Но если вдруг по каким-то причинам туристу не хочется вина, то можно выпить гавайского пива. Темные сорта в тропическую жару потреблять не хочется, а вот легкий лагер или эль – в самый раз. Бум крафтового пива, как цунами несущийся по континенту, накрыл своим девятым валом и Гавайский архипелаг. В ликерках в пивной секции можно потратить долгие минуты, изучая ассортимент. Лично мне нравился эль Big Wave от производителя, именуемого Kona с Большого острова (самого крупного в архипелаге) – он настолько легкий, что выпить его можно огромное количество, почти как минералку. Жена же отдавала предпочтение лагеру Long Board от этой же компании. Он чуть крепче (4.6% против 4.3%), но мог ли я терзать упреками по части крепости потребляемого алкоголя мою, что называется, лучшую половину после изнурительного налогового сезона, который ей пришлось пережить?

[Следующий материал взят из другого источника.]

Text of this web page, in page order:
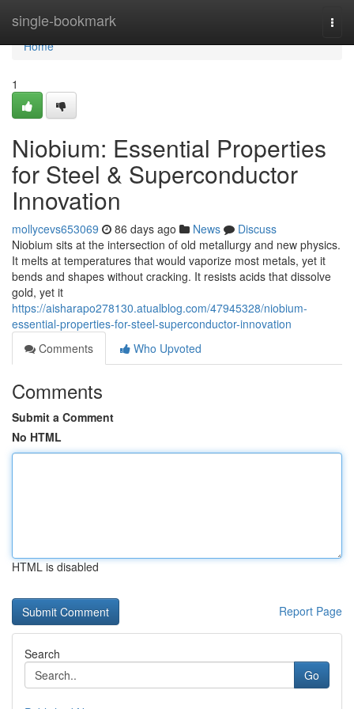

Под пиво отлично идут соленые орешки, особенно те, что называются макадамия. Они, наряду с цветочными гирляндами из гибискуса и досками для серфинга, по сути являются визитной карточкой Гавайских островов. Крупные, жирные и мягкие, они совершенно непохожи на другие орехи. Продаются они практически повсюду в массе разных вариаций и, если верить некоторым данным, являются одной из основных статей экспорта штата. И хотя родом они из Австралии, никто в Америке не ассоциирует их с континентом down-under. Никто толком даже не знает, что само их название происходит от фамилии некоего австралийского политика середины 19-го века Джона МакАдама, который, строго говоря, совершенно не имел отношения к этой культуре и был увековечен в названии этих орехов лишь потому, что его друг, немецкий ботаник Фердинанд фон Мюллер, назвал изученное им растение в честь приятеля. Это не редкость в истории названий. На ум сразу же приходит залив Баррард, разрезающий Ванкувер на две неровные части, и названный так потому, что Джордж Ванкувер, наносящий на карту эти места в свое время, вспомнил о друге Гарри Баррарде, с которым служил в Карибском море и который никогда даже не бывал там, где сейчас расположен город, носящий, в свою очередь, имя Джорджа Ванкувера. Орехи макадамия, производимые в гораздо больших объемах в Австралии и Южной Африке, связаны в сознании рядового обывателя с Северо-Американского континента с Гавайями так же, как, скажем, кумыс в сознании жителя Бишкека с Суусамырской долиной, хотя делают этот полезный напиток из кобыльего молока практически повсюду в Азии. Так или иначе, но в поедании макадамии под пиво нужно соблюдать осторожность – если вовремя не затормозить, съесть их можно просто огромное количество, что может представлять проблему для считающих калории граждан.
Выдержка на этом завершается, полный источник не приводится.